Work required ▸
Repeat, word for word and with nothing added, each line from the one containing "410.358.0000 410.358.9999" to the final line of the data, keeping both ends. Pictures are not part of the copy.

Data for the task ▸
□ □ □

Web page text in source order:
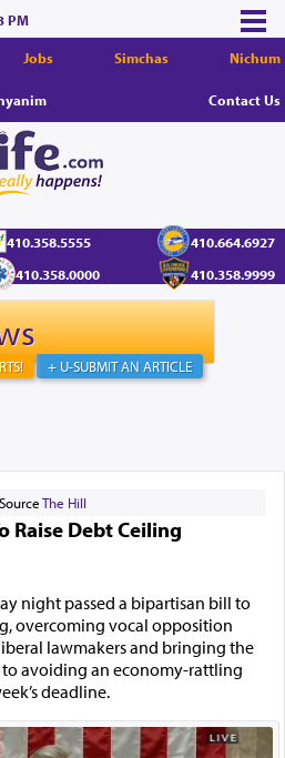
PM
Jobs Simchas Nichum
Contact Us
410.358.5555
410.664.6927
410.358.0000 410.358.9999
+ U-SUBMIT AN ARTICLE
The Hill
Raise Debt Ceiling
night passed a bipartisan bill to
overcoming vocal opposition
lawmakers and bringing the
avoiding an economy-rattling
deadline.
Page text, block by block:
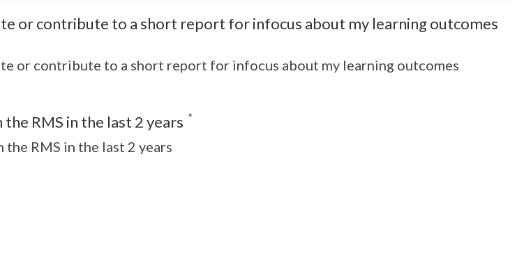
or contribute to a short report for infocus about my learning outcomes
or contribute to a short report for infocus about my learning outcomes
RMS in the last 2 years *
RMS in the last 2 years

□ □ □

Task result ▸
410.358.0000 410.358.9999
+ U-SUBMIT AN ARTICLE
The Hill
Raise Debt Ceiling
night passed a bipartisan bill to
overcoming vocal opposition
lawmakers and bringing the
avoiding an economy-rattling
deadline.
Page text, block by block:
or contribute to a short report for infocus about my learning outcomes
or contribute to a short report for infocus about my learning outcomes
RMS in the last 2 years *
RMS in the last 2 years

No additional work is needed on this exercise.